51% of Organizations Have Suffered Data Breaches Caused by Third-Party Remote Access
Researchers Highlighted That the Majority of Organizations View Third-Party Remote Access as A Security Threat, But Not A Priority.
Researchers from SecureLink and the Ponemon Institute recently released the “A Crisis in Third-Party Remote Access Security” report. Their analysis details the discrepancy between organizations’ perceived third-party access threat and their deployed security measures.
The survey was conducted by the Ponemon Institute on behalf of SecureLink and includes responses from 627 individuals based in North America, who are involved in their organization’s approach to managing remote third-party data risks.
The report states that
- 44% of organizations experienced a breach within the last 12 months;
- 51% of organizations experienced a data breach caused by third parties with remote access;
- 74% said the breach resulted from giving too much privileged access to third parties;
- 54% of respondents say their organizations are not assessing the security and privacy practices of all third parties before granting them access;
- 61% of respondents say their third-party management program does not define or rank levels of risk;
- 63% say their organization doesn’t have visibility into the level of access and permissions for both internal and external users.
According to the researchers, sophisticated hackers don’t stop at social media accounts, but are targeting large-scale organizations. What’s more, instead of attacking just one organization at a time, they’ve developed the more methodical “hack one, breach many” approach that starts with a common denominator between multiple organizations and enterprises – a third-party vendor.
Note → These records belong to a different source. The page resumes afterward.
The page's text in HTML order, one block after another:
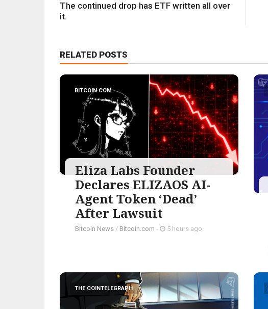
The continued drop has ETF written all over
it.
RELATED POSTS
BITCOIN.COM
Eliza Labs Founder
Declares ELIZAOS AI-
Agent Token ‘Dead’
After Lawsuit
Bitcoin News / Bitcoin.com - 5 hours ago
THE COINTELEGRAPH ​
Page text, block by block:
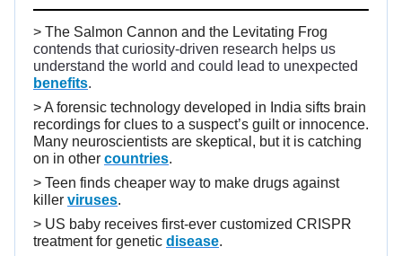
> The Salmon Cannon and the Levitating Frog
contends that curiosity-driven research helps us
understand the world and could lead to unexpected
benefits.
>A forensic technology developed in India sifts brain
recordings for clues to a suspect’s guilt or innocence.
Many neuroscientists are skeptical, but it is catching
on in other countries.
> Teen finds cheaper way to make drugs against
killer viruses.
> US baby receives first-ever customized CRISPR
treatment for genetic disease.
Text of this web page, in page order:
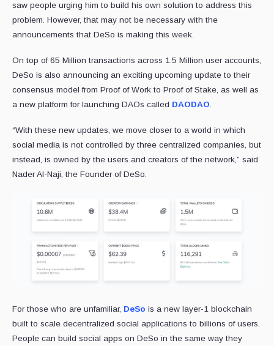
saw people urging him to build his own solution to address this
problem. However, that may not be necessary with the
announcements that DeSo is making this week.
On top of 65 Million transactions across 1.5 Million user accounts,
DeSo is also announcing an exciting upcoming update to their
consensus model from Proof of Work to Proof of Stake, as well as
a new platform for launching DAOs called DAODAO.
“With these new updates, we move closer to a world in which
social media is not controlled by three centralized companies, but
instead, is owned by the users and creators of the network,” said
Nader Al-Naji, the Founder of DeSo.
For those who are unfamiliar, DeSo is a new layer-1 blockchain
built to scale decentralized social applications to billions of users.
People can build social apps on DeSo in the same way they
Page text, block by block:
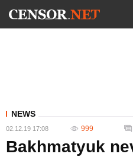
NEWS
02.12.19 17:08 999
Bakhmatyuk
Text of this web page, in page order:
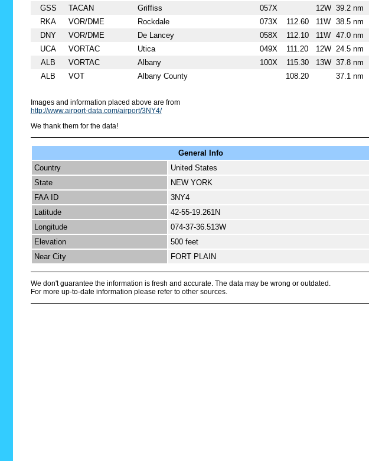
GSS
TACAN Griffiss 057X 12W 39.2 nm
RKA
VOR/DME Rockdale 073X 112.60 11W 38.5 nm
DNY
VOR/DME De Lancey 058X 112.10 11W 47.0 nm
UCA
VORTAC Utica 049X 111.20 12W 24.5 nm
ALB
VORTAC Albany 100X 115.30 13W 37.8 nm
ALB
VOT Albany County 108.20 37.1 nm
Images and information placed above are from
http://www.airport-data.com/airport/3NY4/
We thank them for the data!
General Info
Country
United States
State
NEW YORK
FAA ID
3NY4
Latitude
42-55-19.261N
Longitude
074-37-36.513W
Elevation
500 feet
Near City
FORT PLAIN
We don't guarantee the information is fresh and accurate. The data may be wrong or outdated.
For more up-to-date information please refer to other sources.

Third parties offer specialty services to their customers (enterprises or organizations) that require remote access into an organization’s network in order to fulfill the responsibility for which they are hired. Oftentimes, these third-party companies service multiple customers, providing much needed support for specific functions that require network access.
In short, when threat actors see a third-party company, they see more than just one target – they see several, dozens, or even hundreds at which they can aim.
Image Source: SecureLink
This approach explains the infamous SolarWinds supply chain hack. The attackers injected malware into some routine software updates, as these were being rolled out to as many as 18,000 government entities and Fortune 500 companies, all clients of SolarWinds.
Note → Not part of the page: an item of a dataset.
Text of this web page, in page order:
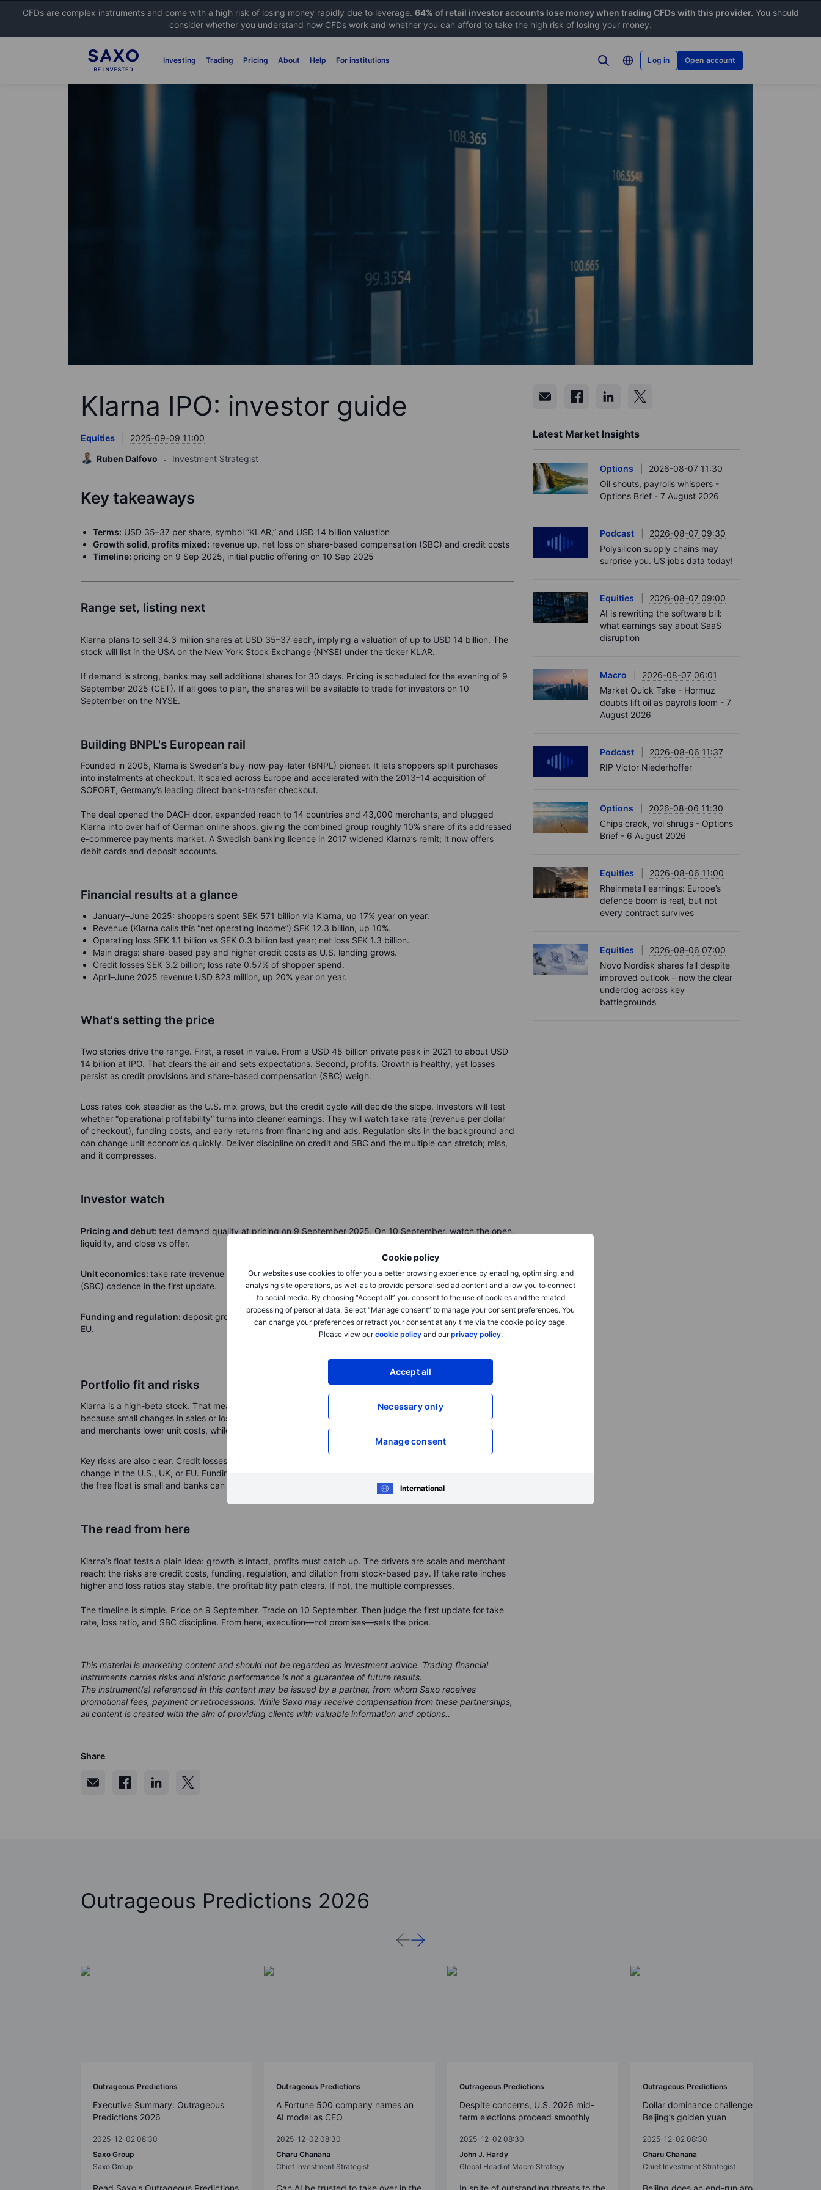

The report points out that “many organizations view third-party remote access as a security threat, but not a priority.” They are not taking the necessary steps to reduce third-party remote access risk, and, as a result, they expose their networks to security risks.
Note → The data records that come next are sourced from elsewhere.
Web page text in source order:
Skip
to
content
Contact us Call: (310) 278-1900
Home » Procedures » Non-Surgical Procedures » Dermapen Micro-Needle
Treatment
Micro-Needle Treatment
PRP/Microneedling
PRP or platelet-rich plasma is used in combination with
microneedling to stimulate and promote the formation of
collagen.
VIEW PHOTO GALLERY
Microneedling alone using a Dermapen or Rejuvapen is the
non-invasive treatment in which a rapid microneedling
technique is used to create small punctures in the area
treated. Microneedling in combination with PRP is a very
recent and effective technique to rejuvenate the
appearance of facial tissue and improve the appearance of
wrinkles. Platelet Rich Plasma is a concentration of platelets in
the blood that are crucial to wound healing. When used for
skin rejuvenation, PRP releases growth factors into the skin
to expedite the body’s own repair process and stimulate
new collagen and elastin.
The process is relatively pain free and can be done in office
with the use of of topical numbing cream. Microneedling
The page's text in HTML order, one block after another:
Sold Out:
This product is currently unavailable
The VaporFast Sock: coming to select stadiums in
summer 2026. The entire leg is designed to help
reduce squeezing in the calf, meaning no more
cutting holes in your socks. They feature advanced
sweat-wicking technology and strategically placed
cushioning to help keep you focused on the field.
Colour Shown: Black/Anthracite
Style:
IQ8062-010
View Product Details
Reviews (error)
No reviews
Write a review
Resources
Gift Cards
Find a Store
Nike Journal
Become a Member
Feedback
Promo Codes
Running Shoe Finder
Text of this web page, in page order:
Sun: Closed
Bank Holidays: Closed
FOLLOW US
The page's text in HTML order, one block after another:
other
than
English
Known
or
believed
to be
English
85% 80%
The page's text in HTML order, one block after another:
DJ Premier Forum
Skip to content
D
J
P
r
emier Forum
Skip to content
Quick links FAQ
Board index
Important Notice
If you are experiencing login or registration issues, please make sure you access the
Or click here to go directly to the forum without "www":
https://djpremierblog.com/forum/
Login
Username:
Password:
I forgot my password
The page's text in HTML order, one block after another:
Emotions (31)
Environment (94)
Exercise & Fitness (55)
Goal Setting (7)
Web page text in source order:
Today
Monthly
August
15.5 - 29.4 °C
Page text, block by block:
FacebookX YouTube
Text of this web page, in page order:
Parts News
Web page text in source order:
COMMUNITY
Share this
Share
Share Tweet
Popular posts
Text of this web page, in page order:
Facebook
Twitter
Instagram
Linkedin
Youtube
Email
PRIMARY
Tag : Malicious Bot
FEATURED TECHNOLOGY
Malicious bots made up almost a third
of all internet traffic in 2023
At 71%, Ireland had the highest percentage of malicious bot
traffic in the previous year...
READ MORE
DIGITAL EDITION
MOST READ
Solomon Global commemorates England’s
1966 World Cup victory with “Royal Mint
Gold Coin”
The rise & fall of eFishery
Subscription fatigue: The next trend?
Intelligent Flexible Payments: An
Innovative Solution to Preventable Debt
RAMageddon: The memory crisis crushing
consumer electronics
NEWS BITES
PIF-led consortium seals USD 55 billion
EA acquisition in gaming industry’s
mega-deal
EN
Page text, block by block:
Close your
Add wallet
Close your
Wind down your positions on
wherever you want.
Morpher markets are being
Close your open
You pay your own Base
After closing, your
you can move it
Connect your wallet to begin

An organization’s attack surface is growing just as quickly as its third-party ecosystem and organizations must acknowledge this ever-changing threat landscape.
A concerning 59% percent of respondents low-rated their organizations for their effectiveness to mitigate third-party remote access risks. Therefore, researchers believe it’s highly important that organizations adopt new ways of handling third-party remote access and the risk associated with it.
By implementing a third-party security solution, organizations can start prioritizing best practices such as complete network visibility, identification of third parties, zero-trust network access policies, and regular assessing of compliant security practices, all of which secure the various stages of the third-party lifecycle, mitigate exposure, and increase organizational resilience.